# Inkbird IBBQ-4T WIFI vs IRF-4S



## Dm76 (Apr 25, 2020)

After going back and forth on here and doing some research, I think I have narrowed it down to these two.   I am just too worried about the range of Bluetooth if I were to go inside, down to the far end of the house so am probably better off with an RF or WIFI.  These two are just $25 apart and both at or under $100 so I could go for one of them if they are going to be good and last me awhile.  I am just curious if anyone has used both and if so, which one they like better.  I am using this on a grill so I won't have any long 12 hour smokes or anything and won't be leaving the house while something is cooking.  The longest I could see it going is if I were to cook a whole chicken or ribs for a few hours but most stuff will be shorter like for cooking chicken breasts, reverse searing a steak, etc.


----------



## Inkbirdbbq (Apr 26, 2020)

M
 M88


 Steve H
  Could you help?


----------



## Steve H (Apr 27, 2020)

In regards to the blue tooth range.

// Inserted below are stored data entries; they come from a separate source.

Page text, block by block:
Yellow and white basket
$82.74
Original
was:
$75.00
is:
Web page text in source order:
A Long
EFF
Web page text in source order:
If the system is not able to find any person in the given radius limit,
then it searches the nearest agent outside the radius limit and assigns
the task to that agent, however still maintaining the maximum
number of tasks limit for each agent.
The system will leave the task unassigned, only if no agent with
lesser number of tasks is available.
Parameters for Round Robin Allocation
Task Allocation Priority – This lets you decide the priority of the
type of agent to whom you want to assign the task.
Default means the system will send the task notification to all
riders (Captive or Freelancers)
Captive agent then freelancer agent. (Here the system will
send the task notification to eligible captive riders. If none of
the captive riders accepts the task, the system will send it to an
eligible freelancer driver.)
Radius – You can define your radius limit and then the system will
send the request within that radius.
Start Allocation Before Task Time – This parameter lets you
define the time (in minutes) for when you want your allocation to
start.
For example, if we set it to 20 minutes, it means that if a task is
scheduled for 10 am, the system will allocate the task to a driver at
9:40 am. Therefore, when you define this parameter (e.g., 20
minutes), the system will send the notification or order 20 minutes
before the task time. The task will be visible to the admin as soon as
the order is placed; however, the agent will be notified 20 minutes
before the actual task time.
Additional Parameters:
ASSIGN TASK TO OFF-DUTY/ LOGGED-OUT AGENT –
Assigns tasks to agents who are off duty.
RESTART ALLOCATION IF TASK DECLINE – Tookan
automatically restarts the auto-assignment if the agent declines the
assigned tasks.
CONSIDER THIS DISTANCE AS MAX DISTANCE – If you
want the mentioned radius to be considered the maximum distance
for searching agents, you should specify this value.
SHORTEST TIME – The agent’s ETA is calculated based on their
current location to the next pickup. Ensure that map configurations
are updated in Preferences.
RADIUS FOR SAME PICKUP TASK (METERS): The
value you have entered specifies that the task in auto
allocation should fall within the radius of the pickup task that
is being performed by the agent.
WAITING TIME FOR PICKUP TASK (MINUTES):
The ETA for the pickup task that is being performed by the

How far are you thinking the distance will be? I have gone easily 150 feet with my IBT-4XS.
I have yet to try their WiFi model . Though I have heard good things about them.


----------



## smokerjim (Apr 27, 2020)

Steve H said:


> In regards to the blue tooth range. How far are you thinking the distance will be? I have gone easily 150 feet with my IBT-4XS.
> I have yet to try their WiFi model . Though I have heard good things about them.

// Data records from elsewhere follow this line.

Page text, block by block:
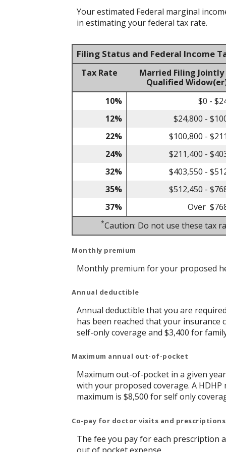
Your estimated Federal marginal
in estimating your federal tax rate.
Filing Status and Federal Income
Tax Rate
Married Filing Jointly
Qualified
10%
$0 -
12%
$24,800 -
22%
$100,800 -
24%
$211,400 -
32%
$403,550 -
35%
$512,450 -
37%
Over
*Caution: Do not use these tax
Monthly premium
Monthly premium for your proposed
Annual deductible
Annual deductible that you are
has been reached that your insurance
self-only coverage and $3,400 for
Maximum annual out-of-pocket
Maximum out-of-pocket in a given
with your proposed coverage. A
maximum is $8,500 for self only
Co-pay for doctor visits and prescriptions
The fee you pay for each prescription
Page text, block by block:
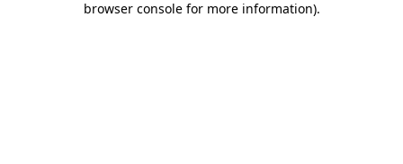
browser console for more information).

I'm the same with Steve, dont have the wifi but do have the 4xs bluetooth I keep my smokers out in my garage which is at least 100 ft from house and keep the tablet in the house with no issues connecting to it.


----------



## Dm76 (Apr 27, 2020)

Well, the most would probably be about 50-60 feet inside a house and in a basement though.  Lots of walls and floors in the way.  Plus the grill sits on my deck with a chimney between it and wherever I go so there is that masonry to deal with too.  So I guess the other consideration here is whether to go with a dedicated receiver on the RF model vs. a phone app.


----------